■ Try it ■
An exact reproduction is required of the lines from the beginning of the entries through the line with "This original artwork", pictures excluded and nothing added.

■ Entries taken from a collection ■
-----
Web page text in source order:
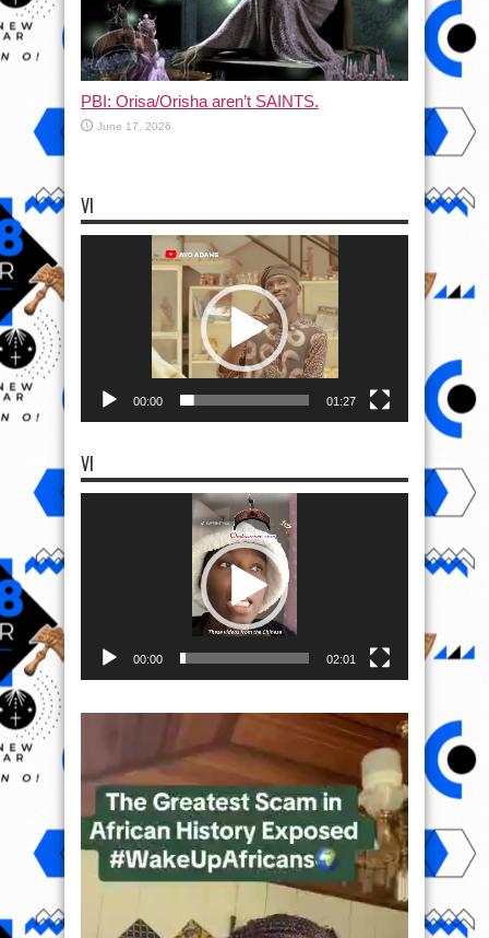
PBI: Orisa/Orisha aren’t SAINTS.
June 17, 2026
VI
00:00 01:27
VI
00:00 02:01
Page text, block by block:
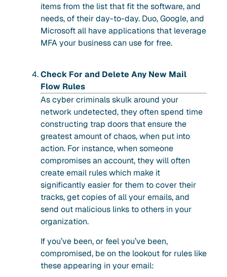
items from the list that fit the software, and
needs, of their day-to-day. Duo, Google, and
Microsoft all have applications that leverage
MFA your business can use for free.
Check For and Delete Any New Mail
Flow Rules
As cyber criminals skulk around your
network undetected, they often spend time
constructing trap doors that ensure the
greatest amount of chaos, when put into
action. For instance, when someone
compromises an account, they will often
create email rules which make it
significantly easier for them to cover their
tracks, get copies of all your emails, and
send out malicious links to others in your
organization.
If you’ve been, or feel you’ve been,
compromised, be on the lookout for rules like
these appearing in your email:
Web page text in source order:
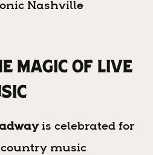
Nashville
Magic of Live
is celebrated for
music
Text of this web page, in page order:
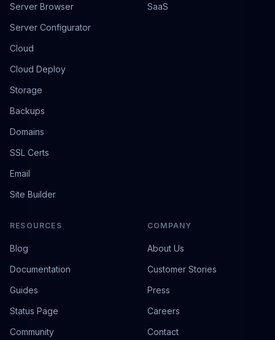
Server Browser
Server Configurator
Cloud
Cloud Deploy
Storage
Backups
Domains
SSL Certs
Email
Site Builder
SaaS
RESOURCES
Blog
Documentation
Guides
Status Page
Community
COMPANY
About Us
Customer Stories
Press
Careers
Contact
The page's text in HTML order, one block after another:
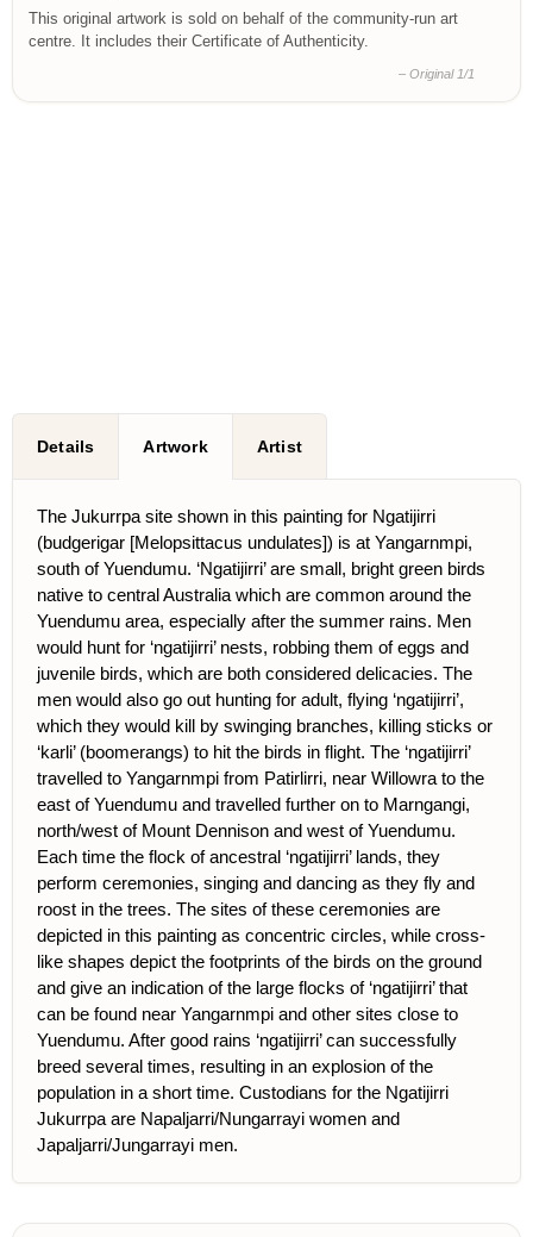
This original artwork is sold on behalf of the community-run art
centre. It includes their Certificate of Authenticity.
– Original 1/1
Details Artwork Artist
The Jukurrpa site shown in this painting for Ngatijirri
(budgerigar [Melopsittacus undulates]) is at Yangarnmpi,
south of Yuendumu. ‘Ngatijirri’ are small, bright green birds
native to central Australia which are common around the
Yuendumu area, especially after the summer rains. Men
would hunt for ‘ngatijirri’ nests, robbing them of eggs and
juvenile birds, which are both considered delicacies. The
men would also go out hunting for adult, flying ‘ngatijirri’,
which they would kill by swinging branches, killing sticks or
‘karli’ (boomerangs) to hit the birds in flight. The ‘ngatijirri’
travelled to Yangarnmpi from Patirlirri, near Willowra to the
east of Yuendumu and travelled further on to Marngangi,
north/west of Mount Dennison and west of Yuendumu.
Each time the flock of ancestral ‘ngatijirri’ lands, they
perform ceremonies, singing and dancing as they fly and
roost in the trees. The sites of these ceremonies are
depicted in this painting as concentric circles, while cross-
like shapes depict the footprints of the birds on the ground
and give an indication of the large flocks of ‘ngatijirri’ that
can be found near Yangarnmpi and other sites close to
Yuendumu. After good rains ‘ngatijirri’ can successfully
breed several times, resulting in an explosion of the
population in a short time. Custodians for the Ngatijirri
Jukurrpa are Napaljarri/Nungarrayi women and
Japaljarri/Jungarrayi men.
-----
■ Exercise answer ■
Web page text in source order:
PBI: Orisa/Orisha aren’t SAINTS.
June 17, 2026
VI
00:00 01:27
VI
00:00 02:01
Page text, block by block:
items from the list that fit the software, and
needs, of their day-to-day. Duo, Google, and
Microsoft all have applications that leverage
MFA your business can use for free.
Check For and Delete Any New Mail
Flow Rules
As cyber criminals skulk around your
network undetected, they often spend time
constructing trap doors that ensure the
greatest amount of chaos, when put into
action. For instance, when someone
compromises an account, they will often
create email rules which make it
significantly easier for them to cover their
tracks, get copies of all your emails, and
send out malicious links to others in your
organization.
If you’ve been, or feel you’ve been,
compromised, be on the lookout for rules like
these appearing in your email:
Web page text in source order:
Nashville
Magic of Live
is celebrated for
music
Text of this web page, in page order:
Server Browser
Server Configurator
Cloud
Cloud Deploy
Storage
Backups
Domains
SSL Certs
Email
Site Builder
SaaS
RESOURCES
Blog
Documentation
Guides
Status Page
Community
COMPANY
About Us
Customer Stories
Press
Careers
Contact
The page's text in HTML order, one block after another:
This original artwork is sold on behalf of the community-run art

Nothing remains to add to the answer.